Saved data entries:
"""

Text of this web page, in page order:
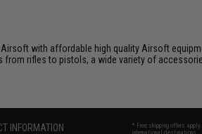
with affordable high quality Airsoft
rifles to pistols, a wide variety of
INFORMATION
* Free shipping offers
international destinations.
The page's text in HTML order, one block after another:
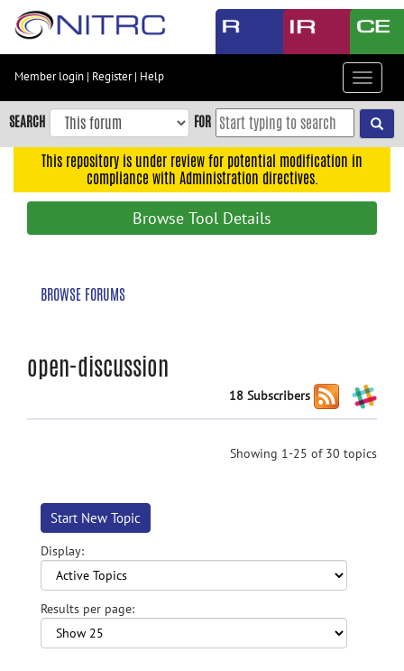
Skip
content
Skip
to
navigation
Member login | Register| Help
Toggle
SEARCH FOR
This repository is under review for potential modification in
compliance with Administration directives.
Browse Tool Details
BROWSE FORUMS
open-discussion
18 Subscribers
Showing 1-25 of 30 topics
Start New Topic
Display:
Results per page:
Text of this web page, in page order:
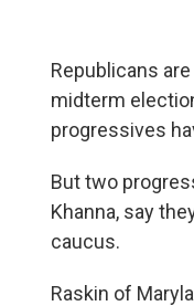
Republicans
midterm
progressives
But two
Khanna, say
caucus.
Raskin of
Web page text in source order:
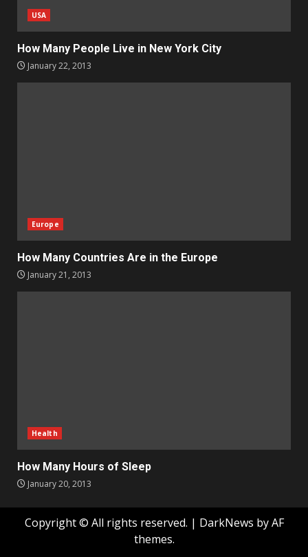
USA
How Many People Live in New York City
January 22, 2013
Europe
How Many Countries Are in the Europe
January 21, 2013
Health
How Many Hours of Sleep
January 20, 2013
Copyright © All rights reserved. | DarkNews by AF
themes.
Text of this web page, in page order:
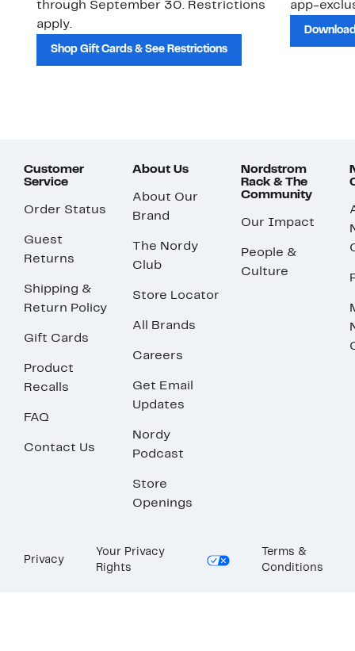
through September 30. Restrictions
apply.
Shop Gift Cards & See Restrictions
app-
Customer
Service
Order Status
Guest
Returns
Shipping &
Return Policy
Gift Cards
Product
Recalls
FAQ
Contact Us
About Us
About Our
Brand
The Nordy
Club
Store Locator
All Brands
Careers
Get Email
Updates
Nordy
Podcast
Store
Openings
Nordstrom
Rack & The
Community
Our Impact
People &
Culture
Privacy
Your Privacy
Rights
Terms &
Conditions
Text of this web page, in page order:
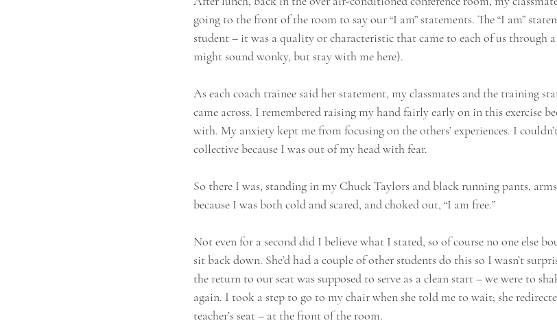
going to the front of the room to say our “I am” statements. The “I am”
student – it was a quality or characteristic that came to each of us through
might sound wonky, but stay with me here).
As each coach trainee said her statement, my classmates and the training
came across. I remembered raising my hand fairly early on in this exercise
with. My anxiety kept me from focusing on the others’ experiences. I
collective because I was out of my head with fear.
So there I was, standing in my Chuck Taylors and black running pants,
because I was both cold and scared, and choked out, “I am free.”
Not even for a second did I believe what I stated, so of course no one else
sit back down. She’d had a couple of other students do this so I wasn’t
the return to our seat was supposed to serve as a clean start – we were to
again. I took a step to go to my chair when she told me to wait; she
teacher’s seat – at the front of the room.
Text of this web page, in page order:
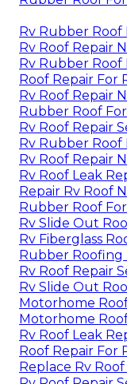
Rv Rubber Roof
Rv Roof Repair
Rv Rubber Roof
Roof Repair For
Rv Roof Repair
Rubber Roof
Rv Roof Repair
Rv Rubber Roof
Rv Roof Repair
Rv Roof Leak
Repair Rv Roof
Rubber Roof
Rv Slide Out
Rv Fiberglass
Rubber Roofing
Rv Roof Repair
Rv Slide Out
Motorhome
Motorhome
Rv Roof Leak
Roof Repair For
Replace Rv Roof
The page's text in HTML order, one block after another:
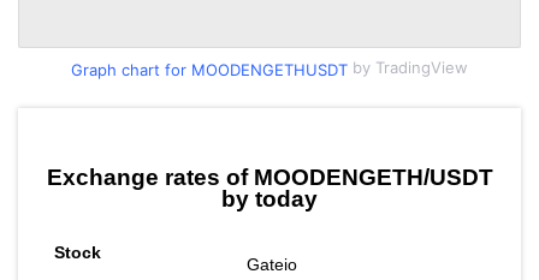
Graph chart for MOODENGETHUSDT by TradingView
Exchange rates of MOODENGETH/USDT
by today
Gateio
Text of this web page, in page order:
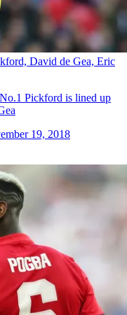
David de Gea, Eric
Pickford is lined up
19, 2018
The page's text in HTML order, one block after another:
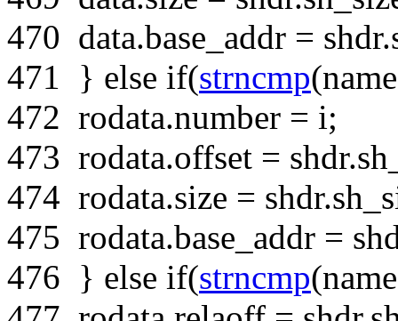
470 data.base_addr =
471 } else if(strncmp
472 rodata.number = i;
473 rodata.offset =
474 rodata.size =
475 rodata.base_addr =
476 } else if(strncmp
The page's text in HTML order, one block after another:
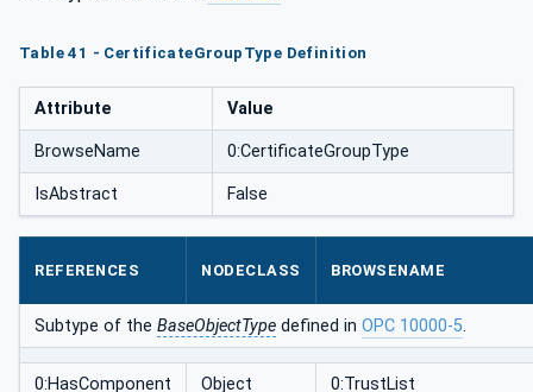
Table 41 - CertificateGroupType Definition
Attribute Value
BrowseName 0:CertificateGroupType
IsAbstract False
REFERENCES NODECLASS BROWSENAME
Subtype of the BaseObjectType defined in OPC 10000-5.
0:HasComponent Object 0:TrustList
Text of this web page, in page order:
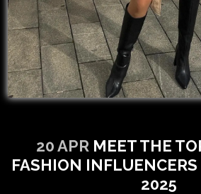
20 APR MEET THE
FASHION
2025
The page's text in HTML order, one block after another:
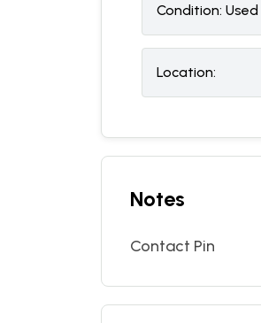
Condition: Used
Location:
Notes
Contact Pin
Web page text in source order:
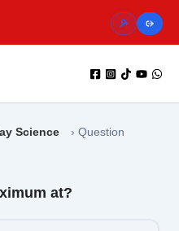
Science › Question
at?
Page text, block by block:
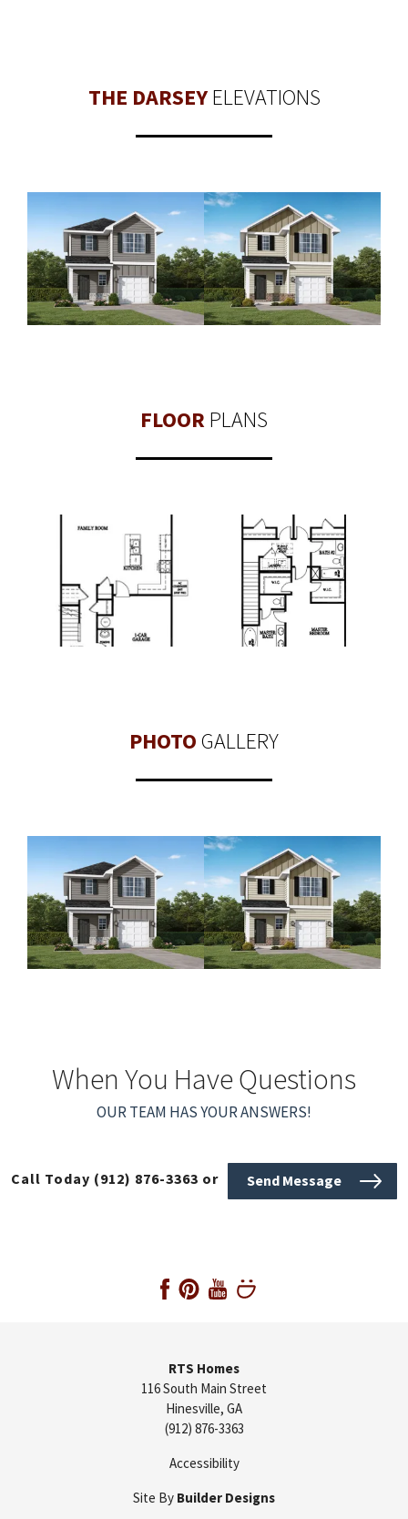
THE DARSEYELEVATIONS
FLOORPLANS
PHOTOGALLERY
When You Have Questions
OUR TEAM HAS YOUR ANSWERS!
Call Today (912) 876-3363 or Send Message
RTS Homes
116 South Main Street
Hinesville, GA
(912) 876-3363
Accessibility
Site By Builder Designs
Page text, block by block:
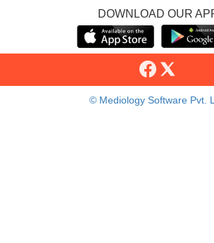
DOWNLOAD OUR
© Mediology Software Pvt.
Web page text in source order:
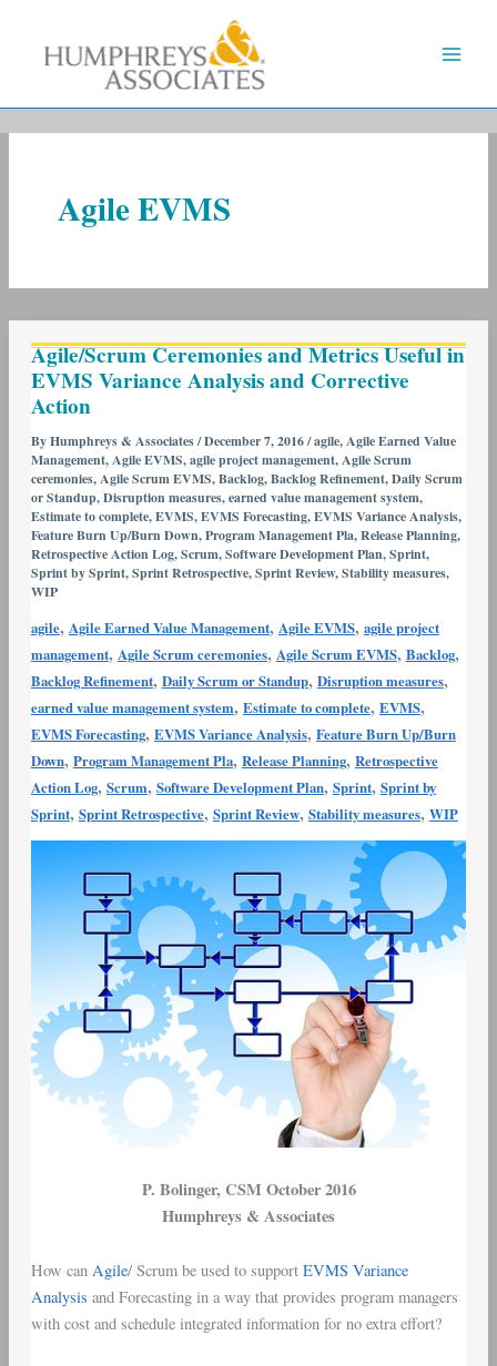
Agile EVMS
Agile/Scrum Ceremonies and Metrics Useful in
EVMS Variance Analysis and Corrective
Action
ByHumphreys & Associates/December 7, 2016/agile,Agile Earned Value
Management,Agile EVMS,agile project management,Agile Scrum
ceremonies,Agile Scrum EVMS,Backlog,Backlog Refinement,Daily Scrum
or Standup,Disruption measures,earned value management system,
Estimate to complete,EVMS,EVMS Forecasting,EVMS Variance Analysis,
Feature Burn Up/Burn Down,Program Management Pla,Release Planning,
Retrospective Action Log,Scrum,Software Development Plan,Sprint,
Sprint by Sprint,Sprint Retrospective,Sprint Review,Stability measures,
WIP
agile, Agile Earned Value Management, Agile EVMS, agile project
management, Agile Scrum ceremonies, Agile Scrum EVMS, Backlog,
Backlog Refinement, Daily Scrum or Standup, Disruption measures,
earned value management system, Estimate to complete, EVMS,
EVMS Forecasting, EVMS Variance Analysis, Feature Burn Up/Burn
Down, Program Management Pla, Release Planning, Retrospective
Action Log, Scrum, Software Development Plan, Sprint, Sprint by
Sprint, Sprint Retrospective, Sprint Review, Stability measures, WIP
P. Bolinger, CSM October 2016
Humphreys & Associates
How can Agile/ Scrumbe used to support EVMS Variance
Analysis and Forecasting in a way that provides program managers
with cost and schedule integrated informationfor no extra effort?
Ceremonies
and
Metrics
Useful
in
EVMS
Variance
Analysis
and
Corrective
Action
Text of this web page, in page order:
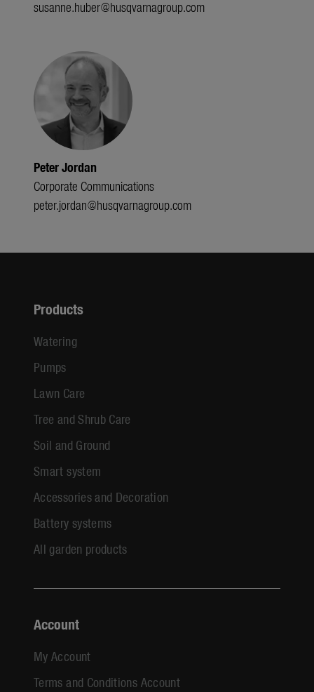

"""

> _TASK DESCRIPTION_
Go through the records above and return each line in which the word "Daily" occurs.

> _RESPONSE BELOW_
ceremonies,Agile Scrum EVMS,Backlog,Backlog Refinement,Daily Scrum
Backlog Refinement, Daily Scrum or Standup, Disruption measures,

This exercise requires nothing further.